Where Bi (I believe) is the Borel σ-algebra of the real numbers.

By the data given:
P[W(t2) - W(t1) ∈ B1 | W(t4) - W(t3) ∈ B1] = P[W(t2) - W(t1) ∈ B1
For all t1 ≤ t2 ≤ t3 ≤ t4

I don't know how to follow from now on

The answer given is yes.

b) For s,t > 0, what is the law of the random variable W(s) + W(s+t)?

W(s) is gaussian and W(s+t) is gaussian, so W(s) + W(s+t) is gaussian

Mean[W(s) + W(s + t)] = Mean[W(s)] + Mean[W(s+t)]

Mean[W(s) - W(t)] = 0
Mean[W(s)] = Mean[W(t)] which means that the mean is constant
Mean[W(0)] = 0 → Mean[W(s)] = 0 → Mean[W(s) + W(s+t)] = 0

Var[W(s) - W(t)], t ≤ s = s - t
For t = 0:
Var[W(s) - W(0)] = s - 0
Var[W(s)] = s

σ² = Var[W(s) + W(s+t)]
σ² = E{[W(s) + W(s+t)]*[W(s+T) + W(s+t+T)]}
σ² = E[W(s)W(s+T) + W(s)W(s+t+T) + W(s+t)W(s+T) + W(s+t)W(s+t+T)]
σ² = Var[W(s)] + E[W(s)W(s+t+T)] + E[W(s+t)W(s+T)] + Var[W(s+t)]
σ² = 2s + t + E[W(s)W(s+t+T)] + E[W(s+t)W(s+T)]

W(s+t+T) = [W(s+t+T) - W(s+T)] + W(s+t)
E[W(s)W(s+t+T)]
E{[W(s+t+T) - W(s+T)]*W(s)} + E[W(s+t)W(s)]
t1=0, t2=s, t3=s+T, t4=s+t+T, t1 ≤ t2 ≤ t3 ≤ t4 (Not sure of what I'm doing here, since T could be negative)
E[W(s+t+T) - W(s+T)]*E[W(s)] + s
s

σ² = 3s + t + E[W(s+t)W(s+T)]

I tried some similar substitutions but that doesn't seem to work in this last expectation

The given answer is σ² = 4s + 1

c) For u,v,w > 0, calculate E[W(u)W(u+v)W(u+v+w)]

E[W(u)W(u+v)W(u+v+w)]
W(u) = w1
W(u+v) = w2
W(u+v+w) = w3
∫ ∫ ∫ w1*w2*w3*p(w1,w2,w3) dw3 dw2 dw1

p(w1,w2,w3) = p(w3|w2,w1)*p(w2|w1)*p(w1)
Markovian process, w2 > w1 → p(w3|w2,w1) = p(w3|w2)

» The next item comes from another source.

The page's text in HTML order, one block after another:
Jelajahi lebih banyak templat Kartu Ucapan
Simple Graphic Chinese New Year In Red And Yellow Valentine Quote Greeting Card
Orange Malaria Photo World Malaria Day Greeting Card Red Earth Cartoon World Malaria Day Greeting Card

∫ ∫ ∫ w1*w2*w3*p(w3|w2)*p(w2|w1)*p(w1) dw2 dw2 dw1
∫ w1 ∫ w2 ∫ w3*p(w3|w2) dw3 p(w2|w1) dw2 p(w1) dw1

∫ w3*p(w3|w2) dw3 = E[w3|w2=w2]
E[w3-w2] = 0
E[w3] = E[w2]
E[w3|w2=w2] = E[w2|w2=w2] = w2
∫ w3*p(w3|w2) dw3 = w2

∫ w1 ∫ w2² p(w2|w1) dw2 p(w1) dw1

∫ w2² p(w2|w1) dw2 = Rw[w2|w1]
Rw[w2|w1] = var[w2|w1] + E[w2|w1=w1]²
Rw[w2|w1] = v + w1²

∫ w1*(v + w1²) p(w1) dw1
∫ w1*v p(w1) dw1 + ∫ w1³ p(w1) dw1
v*mean[w1] + ∫ w1³ p(w1) dw1

v*mean[w1] = 0
∫ w1³*p(w1) dw1 = 0 because w1³*p(w1) is an odd function

E[W(u)W(u+v)W(u+v+w) = 0

The result matches the given answer, but I don't know if there are any other paths or if I all the resolution is correct

PS: Calculations for conditional variance var[w2|w1]

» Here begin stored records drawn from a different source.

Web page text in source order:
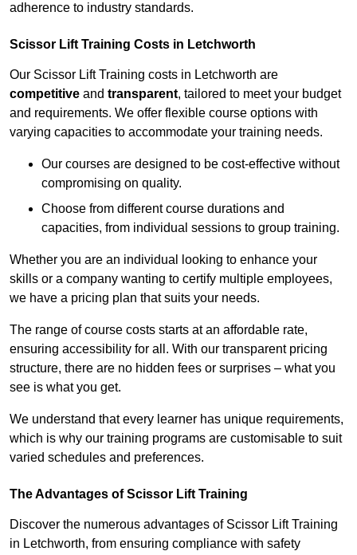
adherence to industry standards.
Scissor Lift Training Costs in Letchworth
Our Scissor Lift Training costs in Letchworth are
competitive and transparent, tailored to meet your budget
and requirements. We offer flexible course options with
varying capacities to accommodate your training needs.
Our courses are designed to be cost-effective without
compromising on quality.
Choose from different course durations and
capacities, from individual sessions to group training.
Whether you are an individual looking to enhance your
skills or a company wanting to certify multiple employees,
we have a pricing plan that suits your needs.
The range of course costs starts at an affordable rate,
ensuring accessibility for all. With our transparent pricing
structure, there are no hidden fees or surprises – what you
see is what you get.
We understand that every learner has unique requirements,
which is why our training programs are customisable to suit
varied schedules and preferences.
The Advantages of Scissor Lift Training
Discover the numerous advantages of Scissor Lift Training
in Letchworth, from ensuring compliance with safety

P[W(u+v) - W(u)] = N(0, v)
P[W(u+v) - W(u)] = P[W(u+v) - W(u) | W(u) - W(0) = a]
P[W(u+v) - W(u) | W(u) = a] = N(0,v)
P[W(u+v) | W(u) = a] = N(a,v) - Variance doesn't change with summed constants like W(u) is here

d) Calculate the autocovariance function of the process exp(-t)W(exp(2t))

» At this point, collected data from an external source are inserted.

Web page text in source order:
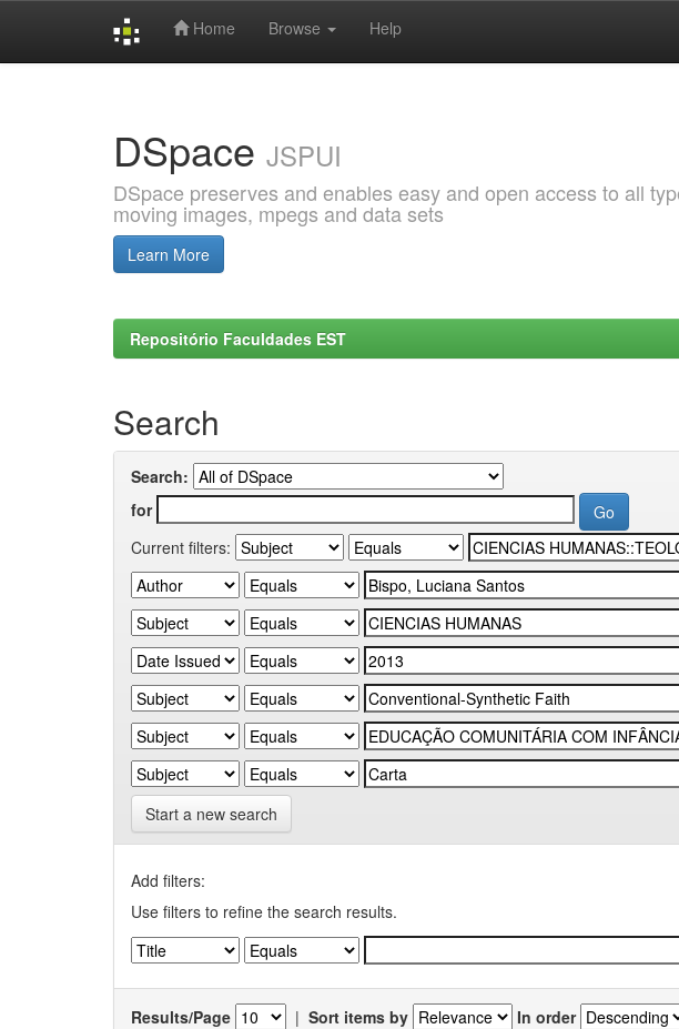
Home Browse Help
DSpace JSPUI
DSpace preserves and enables easy and open access to all
moving images, mpegs and data sets
Learn More
Repositório Faculdades EST
Search
Search:
for
Current filters:
Start a new search
Add filters:
Use filters to refine the search results.
Results/Page | Sort items by In order

Here I could do it just by assuming beforehand that the process was Wide-Sense Stationary and the conditional probabilities were all gaussian

X(t) = exp(-t)W(exp(2t))
As before, the mean rests in zero, so the covariance is E[X(0)E(T)], T≥0
X(0) = x1
X(T) = x2

∫∫ x1*x2*p(x1,x2) dx1 dx2
∫∫ x1*x2*p(x1|x2)*p(x2) dx1 dx2
∫ x1 ∫ x2*p(x2|x1) dx2 p(x1) dx1

p(x) = p(exp(-t)*W(exp(2t)))

p(W(exp(2t))) = N(0,exp(2t))
mean(a*x) = a*mean(x), variance(a*x) = a²*variance(x)
p(x) = p(exp(-t)*W(exp(2t))) = N(0,1)

p(x2|x1) = p( X(t2) | X(t1) = x1 )
t2 = T, t1 = 0:
p( X(T) | X(0) = x2 )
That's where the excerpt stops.